[Start of Attachment]

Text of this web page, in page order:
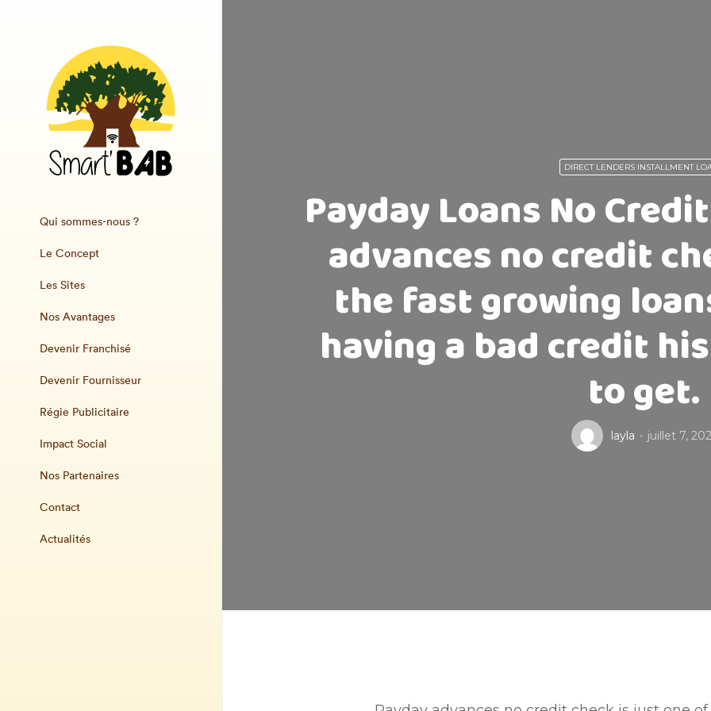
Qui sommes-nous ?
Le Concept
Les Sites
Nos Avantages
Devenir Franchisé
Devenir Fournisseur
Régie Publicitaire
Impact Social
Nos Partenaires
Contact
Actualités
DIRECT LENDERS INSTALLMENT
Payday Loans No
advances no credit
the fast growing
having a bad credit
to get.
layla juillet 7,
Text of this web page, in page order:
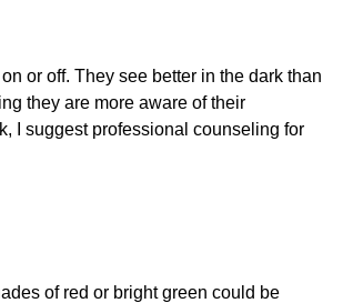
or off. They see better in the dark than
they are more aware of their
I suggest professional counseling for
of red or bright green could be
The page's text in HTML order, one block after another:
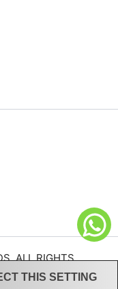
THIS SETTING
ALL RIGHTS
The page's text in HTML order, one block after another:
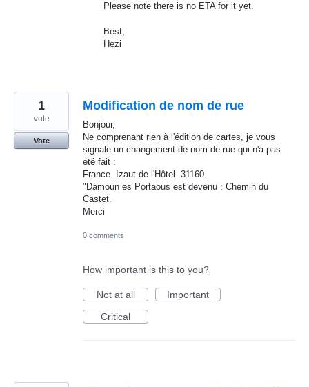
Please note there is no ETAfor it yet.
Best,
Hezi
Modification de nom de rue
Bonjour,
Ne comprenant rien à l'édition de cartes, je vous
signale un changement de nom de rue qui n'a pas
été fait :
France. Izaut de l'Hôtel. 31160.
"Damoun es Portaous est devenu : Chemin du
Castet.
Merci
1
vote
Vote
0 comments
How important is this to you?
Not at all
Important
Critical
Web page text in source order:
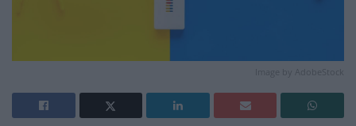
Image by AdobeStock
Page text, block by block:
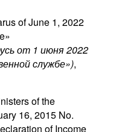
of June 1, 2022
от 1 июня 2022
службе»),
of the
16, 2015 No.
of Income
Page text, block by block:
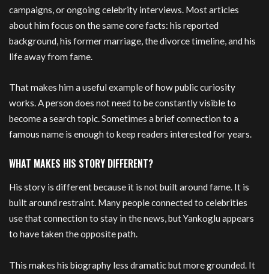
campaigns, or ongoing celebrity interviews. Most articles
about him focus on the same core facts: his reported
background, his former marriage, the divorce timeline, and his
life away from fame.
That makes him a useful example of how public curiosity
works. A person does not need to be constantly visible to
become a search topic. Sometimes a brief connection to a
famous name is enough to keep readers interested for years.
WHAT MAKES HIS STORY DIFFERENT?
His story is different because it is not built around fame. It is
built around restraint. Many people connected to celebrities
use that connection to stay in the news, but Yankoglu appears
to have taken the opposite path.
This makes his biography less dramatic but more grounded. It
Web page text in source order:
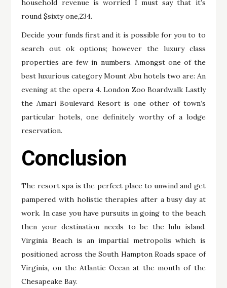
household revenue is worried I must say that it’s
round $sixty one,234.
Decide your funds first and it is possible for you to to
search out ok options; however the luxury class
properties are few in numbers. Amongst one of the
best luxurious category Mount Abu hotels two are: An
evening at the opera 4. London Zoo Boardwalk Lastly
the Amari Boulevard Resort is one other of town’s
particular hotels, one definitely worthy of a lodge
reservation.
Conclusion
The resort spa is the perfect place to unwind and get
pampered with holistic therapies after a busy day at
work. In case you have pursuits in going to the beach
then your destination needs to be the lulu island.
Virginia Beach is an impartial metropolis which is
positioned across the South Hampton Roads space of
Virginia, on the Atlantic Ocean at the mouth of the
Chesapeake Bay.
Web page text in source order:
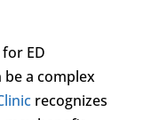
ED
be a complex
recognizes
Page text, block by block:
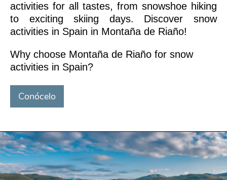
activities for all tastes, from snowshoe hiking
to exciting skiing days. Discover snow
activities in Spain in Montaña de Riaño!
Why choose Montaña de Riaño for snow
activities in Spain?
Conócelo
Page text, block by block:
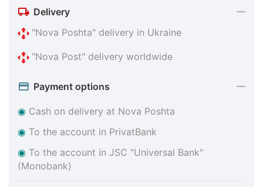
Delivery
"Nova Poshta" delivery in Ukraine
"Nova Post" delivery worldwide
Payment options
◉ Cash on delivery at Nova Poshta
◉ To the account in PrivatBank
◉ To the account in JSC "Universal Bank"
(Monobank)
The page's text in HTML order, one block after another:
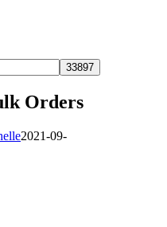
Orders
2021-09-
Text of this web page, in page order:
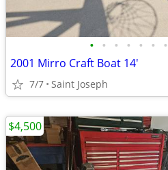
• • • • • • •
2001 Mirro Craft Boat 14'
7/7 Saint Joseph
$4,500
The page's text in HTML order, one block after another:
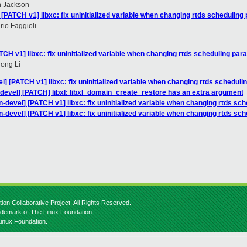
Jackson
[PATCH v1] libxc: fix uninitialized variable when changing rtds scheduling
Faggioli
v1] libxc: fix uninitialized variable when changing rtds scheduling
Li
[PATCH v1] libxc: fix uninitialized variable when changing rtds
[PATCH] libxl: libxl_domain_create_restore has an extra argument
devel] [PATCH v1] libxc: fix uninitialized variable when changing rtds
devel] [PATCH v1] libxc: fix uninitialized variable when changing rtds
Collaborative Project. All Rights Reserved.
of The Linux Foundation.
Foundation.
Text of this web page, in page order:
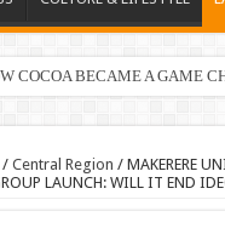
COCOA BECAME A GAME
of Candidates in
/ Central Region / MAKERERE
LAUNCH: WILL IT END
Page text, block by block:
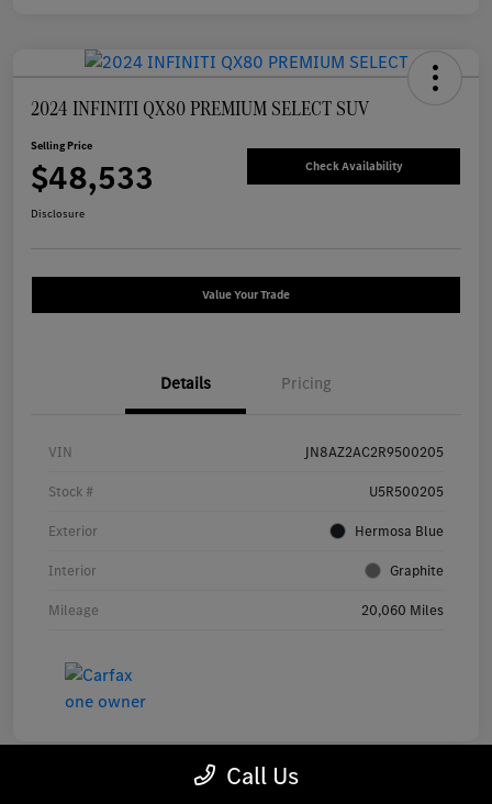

[End of Attachment]

Reproduce the listing exactly, but omit every picture in it.

> SOLUTION TO THE PROBLEM
Text of this web page, in page order:
Qui sommes-nous ?
Le Concept
Les Sites
Nos Avantages
Devenir Franchisé
Devenir Fournisseur
Régie Publicitaire
Impact Social
Nos Partenaires
Contact
Actualités
DIRECT LENDERS INSTALLMENT
Payday Loans No
advances no credit
the fast growing
having a bad credit
to get.
layla juillet 7,
Text of this web page, in page order:
or off. They see better in the dark than
they are more aware of their
I suggest professional counseling for
of red or bright green could be
The page's text in HTML order, one block after another:
THIS SETTING
ALL RIGHTS
The page's text in HTML order, one block after another:
Please note there is no ETAfor it yet.
Best,
Hezi
Modification de nom de rue
Bonjour,
Ne comprenant rien à l'édition de cartes, je vous
signale un changement de nom de rue qui n'a pas
été fait :
France. Izaut de l'Hôtel. 31160.
"Damoun es Portaous est devenu : Chemin du
Castet.
Merci
1
vote
Vote
0 comments
How important is this to you?
Not at all
Important
Critical
Web page text in source order:
Image by AdobeStock
Page text, block by block:
of June 1, 2022
от 1 июня 2022
службе»),
of the
16, 2015 No.
of Income
Page text, block by block:
campaigns, or ongoing celebrity interviews. Most articles
about him focus on the same core facts: his reported
background, his former marriage, the divorce timeline, and his
life away from fame.
That makes him a useful example of how public curiosity
works. A person does not need to be constantly visible to
become a search topic. Sometimes a brief connection to a
famous name is enough to keep readers interested for years.
WHAT MAKES HIS STORY DIFFERENT?
His story is different because it is not built around fame. It is
built around restraint. Many people connected to celebrities
use that connection to stay in the news, but Yankoglu appears
to have taken the opposite path.
This makes his biography less dramatic but more grounded. It
Web page text in source order:
household revenue is worried I must say that it’s
round $sixty one,234.
Decide your funds first and it is possible for you to to
search out ok options; however the luxury class
properties are few in numbers. Amongst one of the
best luxurious category Mount Abu hotels two are: An
evening at the opera 4. London Zoo Boardwalk Lastly
the Amari Boulevard Resort is one other of town’s
particular hotels, one definitely worthy of a lodge
reservation.
Conclusion
The resort spa is the perfect place to unwind and get
pampered with holistic therapies after a busy day at
work. In case you have pursuits in going to the beach
then your destination needs to be the lulu island.
Virginia Beach is an impartial metropolis which is
positioned across the South Hampton Roads space of
Virginia, on the Atlantic Ocean at the mouth of the
Chesapeake Bay.
Web page text in source order:
ED
be a complex
recognizes
Page text, block by block:
activities for all tastes, from snowshoe hiking
to exciting skiing days. Discover snow
activities in Spain in Montaña de Riaño!
Why choose Montaña de Riaño for snow
activities in Spain?
Conócelo
Page text, block by block:
Delivery
"Nova Poshta" delivery in Ukraine
"Nova Post" delivery worldwide
Payment options
◉ Cash on delivery at Nova Poshta
◉ To the account in PrivatBank
◉ To the account in JSC "Universal Bank"
(Monobank)
The page's text in HTML order, one block after another:
Orders
2021-09-
Text of this web page, in page order:
• • • • • • •
2001 Mirro Craft Boat 14'
7/7 Saint Joseph
$4,500
The page's text in HTML order, one block after another:
Jackson
[PATCH v1] libxc: fix uninitialized variable when changing rtds scheduling
Faggioli
v1] libxc: fix uninitialized variable when changing rtds scheduling
Li
[PATCH v1] libxc: fix uninitialized variable when changing rtds
[PATCH] libxl: libxl_domain_create_restore has an extra argument
devel] [PATCH v1] libxc: fix uninitialized variable when changing rtds
devel] [PATCH v1] libxc: fix uninitialized variable when changing rtds
Collaborative Project. All Rights Reserved.
of The Linux Foundation.
Foundation.
Text of this web page, in page order:
COCOA BECAME A GAME
of Candidates in
/ Central Region / MAKERERE
LAUNCH: WILL IT END
Page text, block by block:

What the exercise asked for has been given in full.